Latest version: v2.56.0

Safety actively analyzes 638264 Python packages for vulnerabilities to keep your Python projects secure.

Scan your dependencies

Page 3 of 7

2.46.0

Not secure
Highlights

* Java SDK containers migrated to [Eclipse Temurin](https://hub.docker.com/_/eclipse-temurin)
as a base. This change migrates away from the deprecated [OpenJDK](https://hub.docker.com/_/openjdk)
container. Eclipse Temurin is currently based upon Ubuntu 22.04 while the OpenJDK
container was based upon Debian 11.
* RunInference PTransform will accept model paths as SideInputs in Python SDK. ([24042](https://github.com/apache/beam/issues/24042))
* RunInference supports ONNX runtime in Python SDK ([22972](https://github.com/apache/beam/issues/22972))
* Tensorflow Model Handler for RunInference in Python SDK ([25366](https://github.com/apache/beam/issues/25366))
* Java SDK modules migrated to use `:sdks:java:extensions:avro` ([24748](https://github.com/apache/beam/issues/24748))

I/Os

* Added in JmsIO a retry policy for failed publications (Java) ([24971](https://github.com/apache/beam/issues/24971)).
* Support for `LZMA` compression/decompression of text files added to the Python SDK ([25316](https://github.com/apache/beam/issues/25316))
* Added ReadFrom/WriteTo Csv/Json as top-level transforms to the Python SDK.

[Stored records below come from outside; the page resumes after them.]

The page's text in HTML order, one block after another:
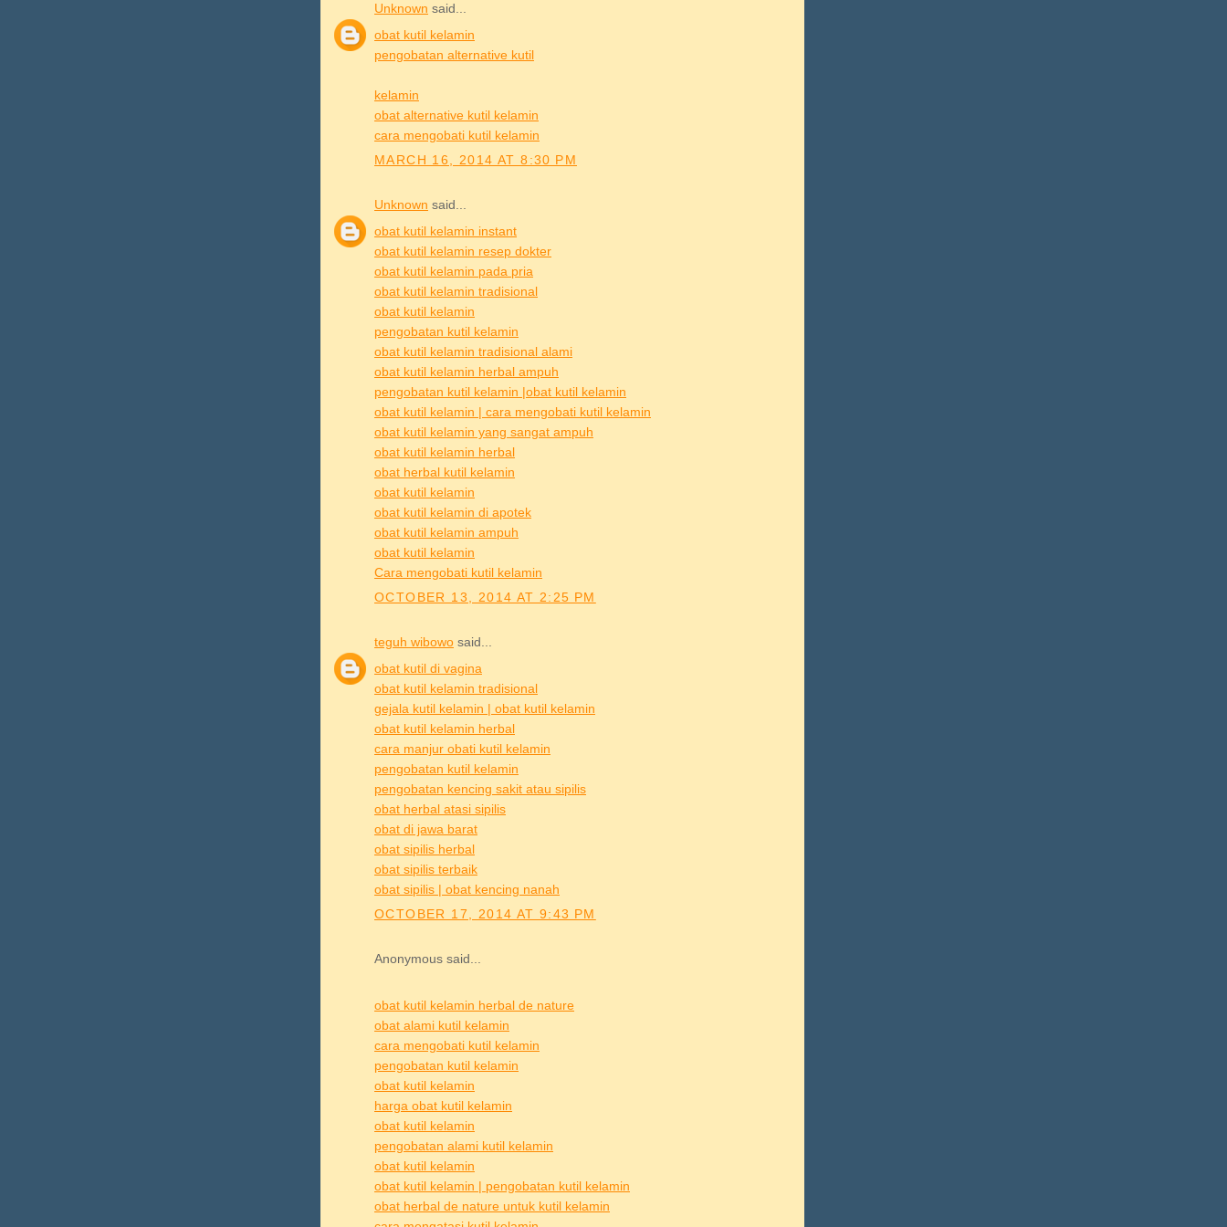
Unknown said...
obat kutil kelamin
pengobatan alternative kutil
kelamin
obat alternative kutil kelamin
cara mengobati kutil kelamin
MARCH 16, 2014 AT 8:30 PM
Unknown said...
obat kutil kelamin instant
obat kutil kelamin resep dokter
obat kutil kelamin pada pria
obat kutil kelamin tradisional
obat kutil kelamin
pengobatan kutil kelamin
obat kutil kelamin tradisional alami
obat kutil kelamin herbal ampuh
pengobatan kutil kelamin |obat kutil kelamin
obat kutil kelamin | cara mengobati kutil kelamin
obat kutil kelamin yang sangat ampuh
obat kutil kelamin herbal
obat herbal kutil kelamin
obat kutil kelamin
obat kutil kelamin di apotek
obat kutil kelamin ampuh
obat kutil kelamin
Cara mengobati kutil kelamin
OCTOBER 13, 2014 AT 2:25 PM
teguh wibowo said...
obat kutil di vagina
obat kutil kelamin tradisional
gejala kutil kelamin | obat kutil kelamin
obat kutil kelamin herbal
cara manjur obati kutil kelamin
pengobatan kutil kelamin
pengobatan kencing sakit atau sipilis
obat herbal atasi sipilis
obat di jawa barat
obat sipilis herbal
obat sipilis terbaik
obat sipilis | obat kencing nanah
OCTOBER 17, 2014 AT 9:43 PM
Anonymous said...
obat kutil kelamin herbal de nature
obat alami kutil kelamin
cara mengobati kutil kelamin
pengobatan kutil kelamin
obat kutil kelamin
harga obat kutil kelamin
obat kutil kelamin
pengobatan alami kutil kelamin
obat kutil kelamin
obat kutil kelamin | pengobatan kutil kelamin
obat herbal de nature untuk kutil kelamin

New Features / Improvements

* Add UDF metrics support for Samza portable mode.
* Option for SparkRunner to avoid the need of SDF output to fit in memory ([23852](https://github.com/apache/beam/issues/23852)).
This helps e.g. with ParquetIO reads. Turn the feature on by adding experiment `use_bounded_concurrent_output_for_sdf`.
* Add `WatchFilePattern` transform, which can be used as a side input to the RunInference PTransfrom to watch for model updates using a file pattern. ([24042](https://github.com/apache/beam/issues/24042))
* Add support for loading TorchScript models with `PytorchModelHandler`. The TorchScript model path can be
passed to PytorchModelHandler using `torch_script_model_path=<path_to_model>`. ([25321](https://github.com/apache/beam/pull/25321))
* The Go SDK now requires Go 1.19 to build. ([25545](https://github.com/apache/beam/pull/25545))
* The Go SDK now has an initial native Go implementation of a portable Beam Runner called Prism. ([24789](https://github.com/apache/beam/pull/24789))
* For more details and current state see https://github.com/apache/beam/tree/master/sdks/go/pkg/beam/runners/prism.

Breaking Changes

* The deprecated SparkRunner for Spark 2 (see [2.41.0](2410---2022-08-23)) was removed ([25263](https://github.com/apache/beam/pull/25263)).
* Python's BatchElements performs more aggressive batching in some cases,
capping at 10 second rather than 1 second batches by default and excluding
fixed cost in this computation to better handle cases where the fixed cost
is larger than a single second. To get the old behavior, one can pass
`target_batch_duration_secs_including_fixed_cost=1` to BatchElements.
* Dataflow runner enables sibling SDK protocol for Python pipelines using custom containers on Beam 2.46.0 and newer SDKs.
If your Python pipeline starts to stall after you switch to 2.46.0 and you use a custom container, please verify
that your custom container does not include artifacts from older Beam SDK releases. In particular, check in your `Dockerfile`
that the Beam container entrypoint and/or Beam base image version match the Beam SDK version used at job submission.

Deprecations

* Avro related classes are deprecated in module `beam-sdks-java-core` and will be eventually removed. Please, migrate to a new module `beam-sdks-java-extensions-avro` instead by importing the classes from `org.apache.beam.sdk.extensions.avro` package.
For the sake of migration simplicity, the relative package path and the whole class hierarchy of Avro related classes in new module is preserved the same as it was before.
For example, import `org.apache.beam.sdk.extensions.avro.coders.AvroCoder` class instead of`org.apache.beam.sdk.coders.AvroCoder`. ([24749](https://github.com/apache/beam/issues/24749)).

Bugfixes

2.45.0

Not secure
I/Os

* Support for X source added (Java/Python) ([X](https://github.com/apache/beam/issues/X)).
* MongoDB IO connector added (Go) ([24575](https://github.com/apache/beam/issues/24575)).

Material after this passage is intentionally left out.